Theresa May kept Brexit 'out of hands' of Boris Johnson
- Published
Theresa May wanted to keep Brexit negotiations "out of the hands" of Boris Johnson, a former cabinet minster has claimed.
Jeremy Hunt said Mrs May made a "deliberate decision" to sideline the then Foreign Secretary Mr Johnson.
Talks were instead entrusted to the new Department for Exiting the European Union (DExEU).
The decision to found the department was branded a "mistake" by Mr Hunt's cabinet colleague David Lidington.
The comments, made by Mr Hunt and Mr Lidington in interviews with the Institute for Government (IfG) think tank, hint at Theresa May's thinking in the crucial months after the UK voted to leave the EU.
Asked if the Foreign Office had been sidelined during the Brexit negotiations, Mr Hunt said: "It was a deliberate decision to take Brexit out of the hands of the Foreign Office while Boris was foreign secretary, that was what Number 10 intended.
"When I became foreign secretary, we got a bit more involved."
On becoming prime minister, Mrs May founded DExEU and handed over responsibility for negotiations to the new secretary of state, David Davis.
Both Mr Davis and Mr Johnson resigned from Mrs May's cabinet in July 2018 after she presented them with her so-called 'Chequers plan' to keep the UK closely aligned to EU goods regulations.
'A mistake'
Speaking to the IfG, the former de-facto deputy prime minister David Lidington said: "I think that, as is now recognised, it was a mistake to create DExEU as a separate department.
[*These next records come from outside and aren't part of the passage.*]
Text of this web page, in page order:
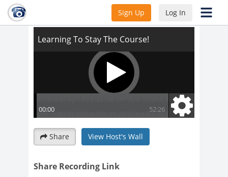
Sign Up Log In
Learning To Stay The Course!
Share View Host's Wall
Share Recording Link
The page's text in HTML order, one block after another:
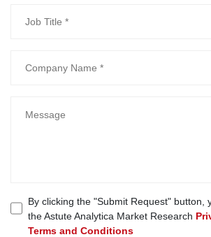
By clicking the "Submit Request" button,
the Astute Analytica Market Research
Terms and Conditions
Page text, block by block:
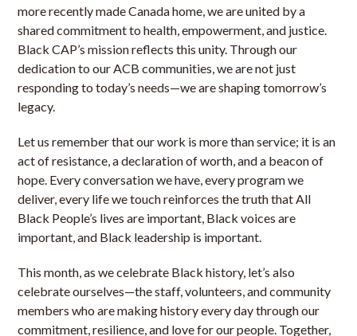
more recently made Canada home, we are united by a
shared commitment to health, empowerment, and justice.
Black CAP’s mission reflects this unity. Through our
dedication to our ACB communities, we are not just
responding to today’s needs—we are shaping tomorrow’s
legacy.
Let us remember that our work is more than service; it is an
act of resistance, a declaration of worth, and a beacon of
hope. Every conversation we have, every program we
deliver, every life we touch reinforces the truth that All
Black People’s lives are important, Black voices are
important, and Black leadership is important.
This month, as we celebrate Black history, let’s also
celebrate ourselves—the staff, volunteers, and community
members who are making history every day through our
commitment, resilience, and love for our people. Together,

"The fact that you had then DExEU try to do things and Number 10 and the Cabinet Office trying to do things as well…trying to knit that together just took more energy and time and resource than should have been necessary.
"In my ideal world, I would not have invented DExEU as a department. I would have had a big unit, but I would have located it as an annex to the Cabinet Office and Number 10, because the prime minister was going to be driving the negotiations."
'The final leap'
Cross-party talks on Brexit in the spring of 2019 came "pretty close" to succeeding, Mr Lidington also suggested.
Having failed to pass her Brexit deal on three occasions and facing significant opposition from within her party, Mrs May invited opposition ministers to talks to try to find a compromise solution that would have broad support.
The talks collapsed on 17 May 2019, with the Labour Party leader Jeremy Corbyn saying the government had "not fundamentally shifted its view".
The discussions foundered on the issues of customs and a second referendum, according to Mr Lidington.
Labour demanded a customs union with the EU and a default referendum on Brexit, which the government was not willing to concede.
"There was an unwillingness on both sides to make the final leap," Mr Lidington said of the talks.
He also intimated that Mrs May should have reached out to opposition leaders when she became prime minister in 2016 to build consensus.
"There should have been a different approach to the negotiations at the start," said Mr Lidington.
"And possibly an attempt to reach out to other parties early on, saying: 'This is a national decision, we have had a vote in the referendum, now we need to move forward together'."
Reflecting on Mrs May's decision to take a hard line in the Brexit negotiations, Mr Lidington added: "I think probably she felt that, having supported Remain, that she had to demonstrate her credentials as committed to delivering the referendum result."